Range and Semi-Interquartile Range

• Range

-The range is the difference between the highest and lowest values in a dataset.

-It is simple to calculate but is greatly affected by extreme values.

• Semi-Interquartile Range

-The semi-interquartile range (SIQR) is a measure of variability that, unlike the range, is not sensitive to extreme scores.

-It is calculated as one-half of the interquartile range (IQR). The interquartile range is the difference between the third quartile (Q3) and the first quartile (Q1).

-SIQR = (Q3 – Q1) / 2

• Variance

-Variance measures the average squared deviation of each score from the mean.

-It indicates how much individual scores vary around the mean.

-A higher variance means greater variability in the dataset.

• Standard Deviation

-The standard deviation is the square root of the variance.

-It is a widely used measure of variability that represents the average distance of scores from the mean.

-It is expressed in the same units as the original data, making it easier to interpret than variance.

• Quartile Deviation

-Quartile deviation is a measure of dispersion.

-It is calculated as one-half of the difference between the third quartile (Q3) and the first quartile (Q1).

-It is less sensitive to extreme values than the standard deviation.

 Calculation of Variance and Standard Deviation

Calculation of Variance

Variance measures the spread of data points around the mean.

Variance Formula = Σ (x – x̄)² / n

Breakdown of formula:

x = each individual value in the dataset

x̄ = the mean (average) of the dataset

n = the number of values in the dataset

Steps to calculate variance:

  1. Calculate the mean (x̄) of the dataset.
  2. For each value (x), subtract the mean (x̄) and square the result: (x – x̄)²
  3. Sum all the squared differences: Σ (x – x̄)²
  4. Divide the sum by the number of values (n).

Example:

Dataset: [1, 2, 3, 4, 5, 6, 7, 8, 9, 10, 11, 12, 13, 14, 15]

Mean = (1 + 2 + 3 + … + 15) / 15 = 8

Variance = ((1-8)² + (2-8)² + (3-8)² + (4-8)² + (5-8)² … + (15-8)²) / 15 = 280 / 15 = 18.6

Calculation of Standard Deviation

-Standard deviation measures the typical distance of data points from the mean.

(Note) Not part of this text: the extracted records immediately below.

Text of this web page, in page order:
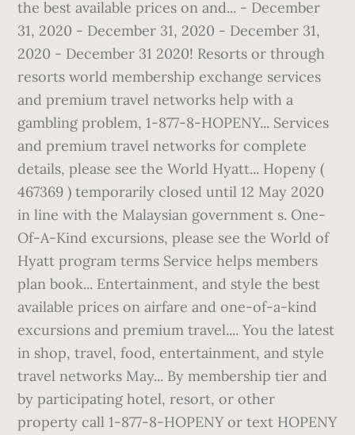
the best available prices on and... - December
31, 2020 - December 31, 2020 - December 31,
2020 - December 31 2020! Resorts or through
resorts world membership exchange services
and premium travel networks help with a
gambling problem, 1-877-8-HOPENY... Services
and premium travel networks for complete
details, please see the World Hyatt... Hopeny (
467369 ) temporarily closed until 12 May 2020
in line with the Malaysian government s. One-
Of-A-Kind excursions, please see the World of
Hyatt program terms Service helps members
plan book... Entertainment, and style the best
available prices on airfare and one-of-a-kind
excursions and premium travel.... You the latest
in shop, travel, food, entertainment, and style
travel networks May... By membership tier and
by participating hotel, resort, or other
property call 1-877-8-HOPENY or text HOPENY
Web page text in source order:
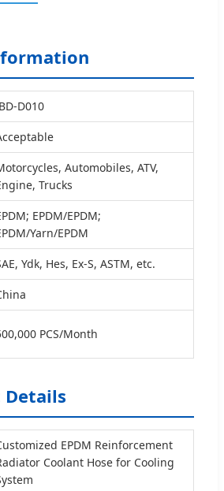
D010
Automobiles, ATV,
Trucks
EPDM/EPDM;
Yarn/EPDM
Ydk, Hes, Ex-S, ASTM, etc.
PCS/Month
Details
EPDM Reinforcement
Coolant Hose for Cooling
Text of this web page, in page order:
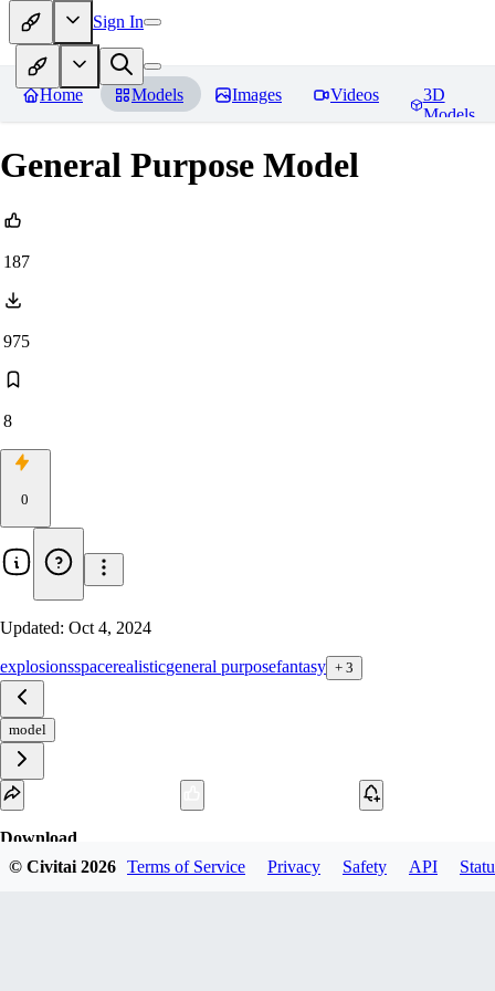
Sign In
Home Models Images Videos
3D
Models
General Purpose Model
187
975
8
0
Updated: Oct 4, 2024
explosionsspacerealisticgeneral purposefantasy + 3
model
Download
variantavailable
© Civitai 2026 Terms of Service Privacy Safety API
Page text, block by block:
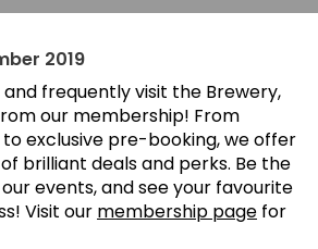
2019
frequently visit the Brewery,
our membership! From
exclusive pre-booking, we offer
brilliant deals and perks. Be the
events, and see your favourite
Visit our membership page for
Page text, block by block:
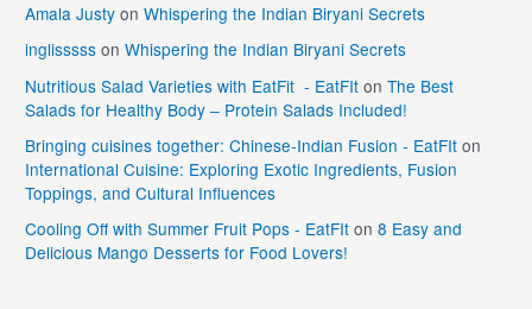
Amala Justy onWhispering the Indian Biryani Secrets
inglisssss onWhispering the Indian Biryani Secrets
Nutritious Salad Varieties with EatFit - EatFIt onThe Best
Salads for Healthy Body – Protein Salads Included!
Bringing cuisines together: Chinese-Indian Fusion - EatFIt on
International Cuisine: Exploring Exotic Ingredients, Fusion
Toppings, and Cultural Influences
Cooling Off with Summer Fruit Pops - EatFIt on8 Easy and
Delicious Mango Desserts for Food Lovers!
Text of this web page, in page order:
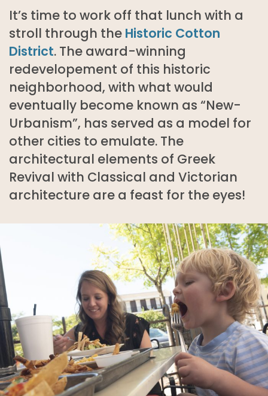
It’s time to work off that lunch with a
stroll through the Historic Cotton
District. The award-winning
redevelopement of this historic
neighborhood, with what would
eventually become known as “New-
Urbanism”, has served as a model for
other cities to emulate. The
architectural elements of Greek
Revival with Classical and Victorian
architecture are a feast for the eyes!
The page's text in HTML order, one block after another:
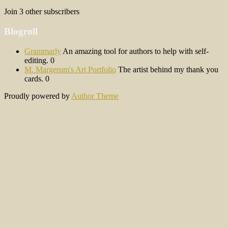
Join 3 other subscribers
Blogroll
Grammarly An amazing tool for authors to help with self-
editing. 0
M. Margerum's Art Portfolio The artist behind my thank you
cards. 0
Proudly powered by Author Theme
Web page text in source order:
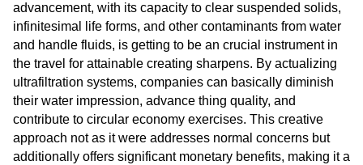
advancement, with its capacity to clear suspended solids,
infinitesimal life forms, and other contaminants from water
and handle fluids, is getting to be an crucial instrument in
the travel for attainable creating sharpens. By actualizing
ultrafiltration systems, companies can basically diminish
their water impression, advance thing quality, and
contribute to circular economy exercises. This creative
approach not as it were addresses normal concerns but
additionally offers significant monetary benefits, making it a
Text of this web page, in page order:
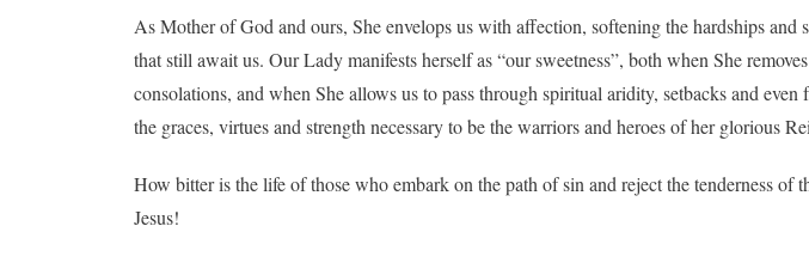
As Mother of God and ours, She envelops us with affection, softening the hardships
that still await us. Our Lady manifests herself as “our sweetness”, both when She
consolations, and when She allows us to pass through spiritual aridity, setbacks and
the graces, virtues and strength necessary to be the warriors and heroes of her glorious
How bitter is the life of those who embark on the path of sin and reject the tenderness
Jesus!
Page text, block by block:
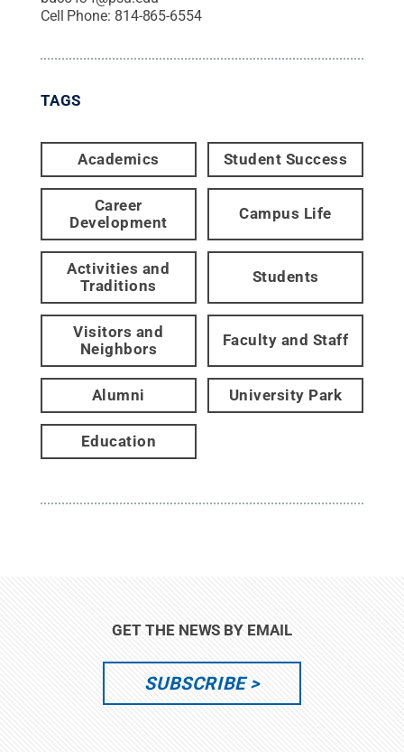
Cell Phone: 814-865-6554
TAGS
Academics Student Success
Career
Development
Campus Life
Activities and
Traditions
Students
Visitors and
Neighbors
Faculty and Staff
Alumni University Park
Education
GET THE NEWS BY EMAIL
SUBSCRIBE
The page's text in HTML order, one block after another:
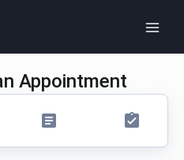
Appointment
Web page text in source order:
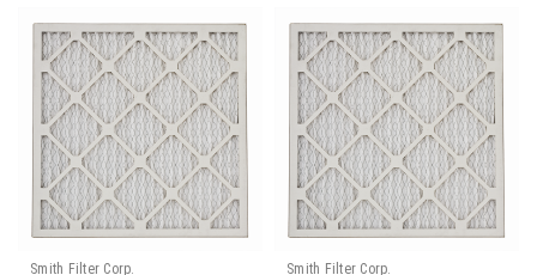
Smith Filter Corp. Smith Filter Corp.
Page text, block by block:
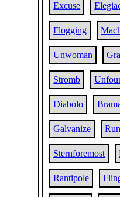
Excuse
Flogging
Unwoman
Stromb
Diabolo
Galvanize
Sternforemost
Rantipole
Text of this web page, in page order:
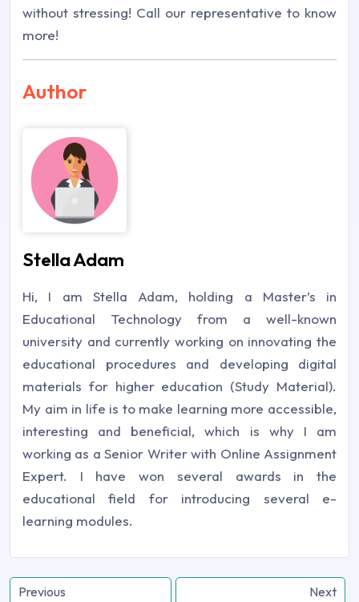
without stressing! Call our representative to know
more!
Author
Stella Adam
Hi, I am Stella Adam, holding a Master’s in
Educational Technology from a well-known
university and currently working on innovating the
educational procedures and developing digital
materials for higher education (Study Material).
My aim in life is to make learning more accessible,
interesting and beneficial, which is why I am
working as a Senior Writer with Online Assignment
Expert. I have won several awards in the
educational field for introducing several e-
learning modules.
Previous Next
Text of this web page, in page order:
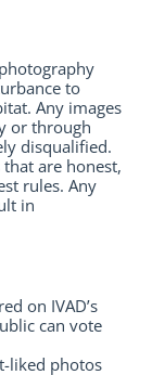
to
Any images
or through
disqualified.
are honest,
rules. Any
in
on IVAD’s
can vote
liked photos
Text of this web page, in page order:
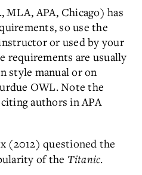
MLA, APA, Chicago) has
so use the
or used by your
requirements are usually
style manual or on
OWL. Note the
authors in APA
(2012) questioned the
of the Titanic.

-It is the square root of the variance.

-Formula: Standard Deviation = √Variance

Example (using the variance from the previous example):

Standard Deviation = √18.66 = 4.3197

 Effects of Linear Score Transformations on Measures of Variability

◦ A linear transformation refers to changing each score in a dataset by using formula Y = aX + b

◦ The new standard deviation (SDY) is equal to the original standard deviation (SDX) multiplied by the absolute value of the scaling factor ‘a’. The shift factor ‘b’ does not affect the standard deviation.

◦ The variance of the transformed score is equal to the original variance multiplied by a^2.

◦ The range and semi-interquartile range are affected in the same way as the standard deviation.

Important names and dates

1.American statistical association (ASA): ASA in the introduction when providing a definition of statistics (2023)

2.Vetter T. R.: Cited in the definition of the mean.

3.Hurley & Tenny: Cited in the properties of mean.

4.Manikandan S.: Cited in the definition of median.

5.Sundaram et al.: Cited within Manikandan S.